Records shown ::
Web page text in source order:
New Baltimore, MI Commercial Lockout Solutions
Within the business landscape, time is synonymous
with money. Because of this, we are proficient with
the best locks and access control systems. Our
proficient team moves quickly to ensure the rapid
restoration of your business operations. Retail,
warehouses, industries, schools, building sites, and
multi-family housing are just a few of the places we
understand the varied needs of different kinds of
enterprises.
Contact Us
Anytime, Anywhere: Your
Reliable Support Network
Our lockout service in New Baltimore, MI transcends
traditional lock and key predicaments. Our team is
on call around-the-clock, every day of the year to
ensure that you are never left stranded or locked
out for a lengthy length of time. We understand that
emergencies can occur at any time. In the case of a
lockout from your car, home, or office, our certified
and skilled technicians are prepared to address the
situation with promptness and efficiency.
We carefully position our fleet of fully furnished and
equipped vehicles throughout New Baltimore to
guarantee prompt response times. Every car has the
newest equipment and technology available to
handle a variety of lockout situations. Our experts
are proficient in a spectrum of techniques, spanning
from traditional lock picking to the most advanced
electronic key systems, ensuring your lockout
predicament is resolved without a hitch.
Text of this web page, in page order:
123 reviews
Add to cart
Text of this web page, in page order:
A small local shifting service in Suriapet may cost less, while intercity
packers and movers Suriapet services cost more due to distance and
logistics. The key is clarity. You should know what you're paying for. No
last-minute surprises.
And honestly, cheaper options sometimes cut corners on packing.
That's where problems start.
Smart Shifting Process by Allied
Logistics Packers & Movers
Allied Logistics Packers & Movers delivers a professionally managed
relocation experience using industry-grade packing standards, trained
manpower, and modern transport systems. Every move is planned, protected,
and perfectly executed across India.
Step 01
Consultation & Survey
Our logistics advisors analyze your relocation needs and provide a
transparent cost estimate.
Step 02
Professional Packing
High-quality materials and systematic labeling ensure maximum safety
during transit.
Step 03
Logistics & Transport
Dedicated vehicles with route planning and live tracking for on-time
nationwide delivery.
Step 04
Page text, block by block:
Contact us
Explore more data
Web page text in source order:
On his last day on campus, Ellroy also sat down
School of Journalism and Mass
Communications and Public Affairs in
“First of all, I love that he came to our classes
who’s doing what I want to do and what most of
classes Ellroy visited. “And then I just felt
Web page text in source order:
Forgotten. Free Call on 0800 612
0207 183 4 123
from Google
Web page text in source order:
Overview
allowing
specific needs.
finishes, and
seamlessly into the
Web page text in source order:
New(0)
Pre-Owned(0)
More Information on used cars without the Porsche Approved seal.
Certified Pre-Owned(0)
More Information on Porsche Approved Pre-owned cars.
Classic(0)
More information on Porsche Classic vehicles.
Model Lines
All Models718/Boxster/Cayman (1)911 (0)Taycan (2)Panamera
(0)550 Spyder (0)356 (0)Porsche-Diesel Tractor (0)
---
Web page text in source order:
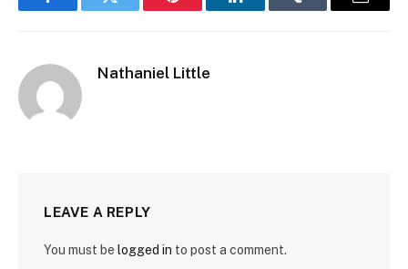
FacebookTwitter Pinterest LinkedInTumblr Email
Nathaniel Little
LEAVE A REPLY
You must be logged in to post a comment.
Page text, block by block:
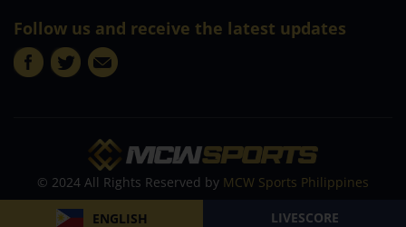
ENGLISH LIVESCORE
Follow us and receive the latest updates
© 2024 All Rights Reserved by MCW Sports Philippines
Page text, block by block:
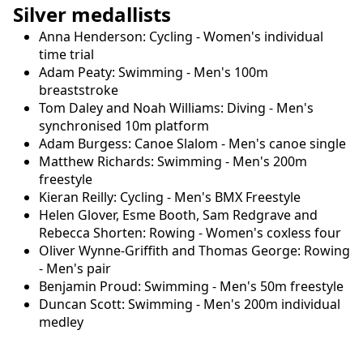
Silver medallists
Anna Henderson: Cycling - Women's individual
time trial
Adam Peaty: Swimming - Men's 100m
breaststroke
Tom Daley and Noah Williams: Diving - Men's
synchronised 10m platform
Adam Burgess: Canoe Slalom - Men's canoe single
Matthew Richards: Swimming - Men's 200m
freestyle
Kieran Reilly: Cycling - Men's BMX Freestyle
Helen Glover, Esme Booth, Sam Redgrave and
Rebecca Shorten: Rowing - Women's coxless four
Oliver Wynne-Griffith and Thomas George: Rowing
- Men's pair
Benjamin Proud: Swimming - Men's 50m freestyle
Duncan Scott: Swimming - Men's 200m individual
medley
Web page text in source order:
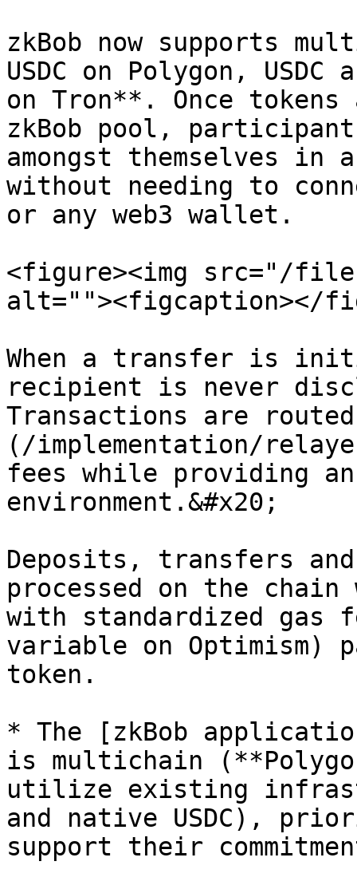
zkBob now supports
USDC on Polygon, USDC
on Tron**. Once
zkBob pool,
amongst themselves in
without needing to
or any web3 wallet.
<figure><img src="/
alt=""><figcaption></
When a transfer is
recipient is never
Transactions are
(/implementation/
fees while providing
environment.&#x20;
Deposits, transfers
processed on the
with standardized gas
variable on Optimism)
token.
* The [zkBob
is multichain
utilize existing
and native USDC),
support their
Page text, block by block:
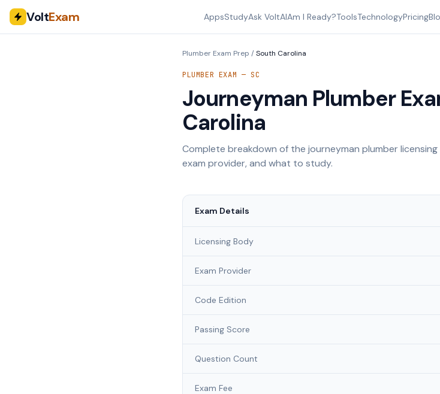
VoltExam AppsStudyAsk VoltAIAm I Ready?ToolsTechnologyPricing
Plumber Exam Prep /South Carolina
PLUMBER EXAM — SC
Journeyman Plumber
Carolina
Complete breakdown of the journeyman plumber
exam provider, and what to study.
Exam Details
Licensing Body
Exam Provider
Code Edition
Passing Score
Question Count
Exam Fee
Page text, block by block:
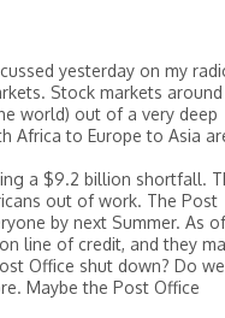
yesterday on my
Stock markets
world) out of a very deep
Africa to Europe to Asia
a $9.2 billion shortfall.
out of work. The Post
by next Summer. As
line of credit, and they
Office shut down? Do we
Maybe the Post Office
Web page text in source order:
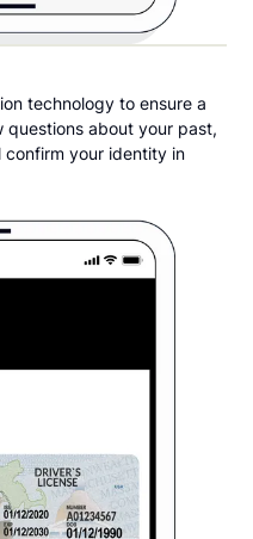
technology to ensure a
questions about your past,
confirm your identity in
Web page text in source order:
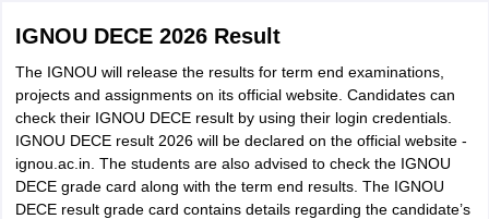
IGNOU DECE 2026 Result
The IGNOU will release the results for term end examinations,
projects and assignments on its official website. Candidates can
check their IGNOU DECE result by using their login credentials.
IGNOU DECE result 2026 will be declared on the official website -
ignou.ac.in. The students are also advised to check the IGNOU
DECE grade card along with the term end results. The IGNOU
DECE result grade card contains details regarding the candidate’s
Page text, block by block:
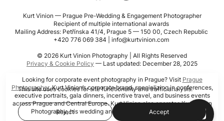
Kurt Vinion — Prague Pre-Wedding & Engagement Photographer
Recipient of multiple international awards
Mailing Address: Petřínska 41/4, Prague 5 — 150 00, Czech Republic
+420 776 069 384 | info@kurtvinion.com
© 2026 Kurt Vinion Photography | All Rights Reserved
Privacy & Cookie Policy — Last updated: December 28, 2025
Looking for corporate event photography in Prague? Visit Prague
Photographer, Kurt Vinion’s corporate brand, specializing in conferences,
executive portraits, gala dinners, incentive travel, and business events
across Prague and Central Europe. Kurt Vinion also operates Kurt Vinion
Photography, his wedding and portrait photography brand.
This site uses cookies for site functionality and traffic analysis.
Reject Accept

Directions :: Above are some entries. Restate word for word the lines from the one holding "by next Summer. As" through the one holding "IGNOU DECE result 2026", but not the pictures.

Completed task ::
by next Summer. As
line of credit, and they
Office shut down? Do we
Maybe the Post Office
Web page text in source order:
technology to ensure a
questions about your past,
confirm your identity in
Web page text in source order:
IGNOU DECE 2026 Result
The IGNOU will release the results for term end examinations,
projects and assignments on its official website. Candidates can
check their IGNOU DECE result by using their login credentials.
IGNOU DECE result 2026 will be declared on the official website -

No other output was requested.